We support training with the Min-SNR weighting strategy proposed in [Efficient Diffusion Training via Min-SNR Weighting Strategy](https://arxiv.org/abs/2303.09556) which helps achieve faster convergence
by rebalancing the loss. Enable the `--snr_gamma` argument and set it to the recommended
value of 5.0.


## Training with LoRA

Low-Rank Adaption of Large Language Models was first introduced by Microsoft in [LoRA: Low-Rank Adaptation of Large Language Models](https://arxiv.org/abs/2106.09685) by *Edward J. Hu, Yelong Shen, Phillip Wallis, Zeyuan Allen-Zhu, Yuanzhi Li, Shean Wang, Lu Wang, Weizhu Chen*.

In a nutshell, LoRA allows adapting pretrained models by adding pairs of rank-decomposition matrices to existing weights and **only** training those newly added weights.
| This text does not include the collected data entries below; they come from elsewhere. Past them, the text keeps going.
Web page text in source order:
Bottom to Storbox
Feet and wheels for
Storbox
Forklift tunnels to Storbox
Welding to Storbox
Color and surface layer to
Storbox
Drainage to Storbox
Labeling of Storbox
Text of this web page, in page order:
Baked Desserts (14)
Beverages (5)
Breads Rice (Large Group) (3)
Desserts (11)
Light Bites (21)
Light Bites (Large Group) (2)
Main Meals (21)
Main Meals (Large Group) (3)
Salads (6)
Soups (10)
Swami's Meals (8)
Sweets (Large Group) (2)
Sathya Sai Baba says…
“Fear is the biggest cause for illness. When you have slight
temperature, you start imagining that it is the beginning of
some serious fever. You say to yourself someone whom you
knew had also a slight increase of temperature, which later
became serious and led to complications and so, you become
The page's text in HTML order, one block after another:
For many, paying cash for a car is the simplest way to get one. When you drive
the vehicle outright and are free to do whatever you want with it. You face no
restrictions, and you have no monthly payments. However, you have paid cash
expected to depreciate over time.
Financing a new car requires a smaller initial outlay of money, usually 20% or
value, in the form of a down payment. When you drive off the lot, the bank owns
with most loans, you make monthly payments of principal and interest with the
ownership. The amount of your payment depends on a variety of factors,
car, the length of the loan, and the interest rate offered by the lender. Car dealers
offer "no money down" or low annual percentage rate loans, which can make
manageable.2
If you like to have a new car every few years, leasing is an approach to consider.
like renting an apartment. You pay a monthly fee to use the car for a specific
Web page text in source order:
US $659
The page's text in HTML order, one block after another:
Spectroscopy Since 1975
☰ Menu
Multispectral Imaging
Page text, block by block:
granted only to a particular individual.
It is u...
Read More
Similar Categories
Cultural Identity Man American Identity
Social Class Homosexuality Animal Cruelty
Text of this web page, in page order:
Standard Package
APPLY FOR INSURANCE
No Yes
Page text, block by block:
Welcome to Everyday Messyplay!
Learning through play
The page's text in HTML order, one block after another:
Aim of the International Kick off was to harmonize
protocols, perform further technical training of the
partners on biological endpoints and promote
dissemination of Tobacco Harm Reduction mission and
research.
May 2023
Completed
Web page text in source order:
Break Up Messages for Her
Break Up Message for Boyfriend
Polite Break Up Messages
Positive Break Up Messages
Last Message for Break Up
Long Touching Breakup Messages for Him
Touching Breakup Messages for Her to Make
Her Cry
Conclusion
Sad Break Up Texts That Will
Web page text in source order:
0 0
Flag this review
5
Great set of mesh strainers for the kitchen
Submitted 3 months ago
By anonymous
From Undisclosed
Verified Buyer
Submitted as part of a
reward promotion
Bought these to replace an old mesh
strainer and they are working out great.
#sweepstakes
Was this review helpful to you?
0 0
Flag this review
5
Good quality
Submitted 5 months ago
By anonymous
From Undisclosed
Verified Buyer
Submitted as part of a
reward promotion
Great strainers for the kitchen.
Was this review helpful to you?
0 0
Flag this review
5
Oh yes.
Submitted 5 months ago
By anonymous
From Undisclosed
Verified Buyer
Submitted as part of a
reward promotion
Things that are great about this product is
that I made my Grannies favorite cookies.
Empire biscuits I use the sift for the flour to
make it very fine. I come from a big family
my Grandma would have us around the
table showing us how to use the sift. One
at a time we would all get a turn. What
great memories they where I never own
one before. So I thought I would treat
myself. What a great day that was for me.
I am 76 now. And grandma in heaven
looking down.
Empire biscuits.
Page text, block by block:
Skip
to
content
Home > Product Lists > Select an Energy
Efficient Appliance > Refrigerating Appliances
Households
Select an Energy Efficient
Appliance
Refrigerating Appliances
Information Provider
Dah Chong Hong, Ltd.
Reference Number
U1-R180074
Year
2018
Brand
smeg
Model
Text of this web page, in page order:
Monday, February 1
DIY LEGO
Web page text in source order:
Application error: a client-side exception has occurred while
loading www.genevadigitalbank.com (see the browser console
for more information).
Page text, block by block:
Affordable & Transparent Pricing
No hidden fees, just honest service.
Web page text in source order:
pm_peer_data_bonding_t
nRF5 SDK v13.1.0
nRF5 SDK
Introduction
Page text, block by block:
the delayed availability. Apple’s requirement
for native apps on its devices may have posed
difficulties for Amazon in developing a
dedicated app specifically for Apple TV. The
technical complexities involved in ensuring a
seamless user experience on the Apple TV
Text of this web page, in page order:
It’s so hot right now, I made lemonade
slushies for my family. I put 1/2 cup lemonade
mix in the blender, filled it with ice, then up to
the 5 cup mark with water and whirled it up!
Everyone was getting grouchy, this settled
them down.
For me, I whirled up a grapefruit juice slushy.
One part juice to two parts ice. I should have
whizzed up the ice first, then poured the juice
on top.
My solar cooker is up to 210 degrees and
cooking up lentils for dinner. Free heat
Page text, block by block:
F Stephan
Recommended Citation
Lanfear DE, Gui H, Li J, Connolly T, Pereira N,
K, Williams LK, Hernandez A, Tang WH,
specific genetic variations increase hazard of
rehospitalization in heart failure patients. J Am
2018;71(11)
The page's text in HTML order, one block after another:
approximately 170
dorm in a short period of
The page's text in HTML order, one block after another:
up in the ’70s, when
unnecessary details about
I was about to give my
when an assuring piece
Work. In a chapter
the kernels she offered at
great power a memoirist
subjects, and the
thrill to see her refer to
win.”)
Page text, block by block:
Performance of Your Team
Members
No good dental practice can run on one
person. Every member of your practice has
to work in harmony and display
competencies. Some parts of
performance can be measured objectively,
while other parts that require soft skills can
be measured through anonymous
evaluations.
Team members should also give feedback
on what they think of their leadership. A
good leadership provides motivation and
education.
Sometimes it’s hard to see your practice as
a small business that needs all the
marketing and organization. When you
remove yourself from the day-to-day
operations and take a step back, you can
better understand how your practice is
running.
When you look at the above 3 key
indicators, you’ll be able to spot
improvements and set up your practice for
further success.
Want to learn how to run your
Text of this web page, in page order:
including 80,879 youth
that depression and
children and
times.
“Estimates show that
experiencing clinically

This has a couple of advantages:

- Previous pretrained weights are kept frozen so that model is not prone to [catastrophic forgetting](https://www.pnas.org/doi/10.1073/pnas.1611835114).
- Rank-decomposition matrices have significantly fewer parameters than original model, which means that trained LoRA weights are easily portable.
- LoRA attention layers allow to control to which extent the model is adapted toward new training images via a `scale` parameter.

[cloneofsimo](https://github.com/cloneofsimo) was the first to try out LoRA training for Stable Diffusion in the popular [lora](https://github.com/cloneofsimo/lora) GitHub repository.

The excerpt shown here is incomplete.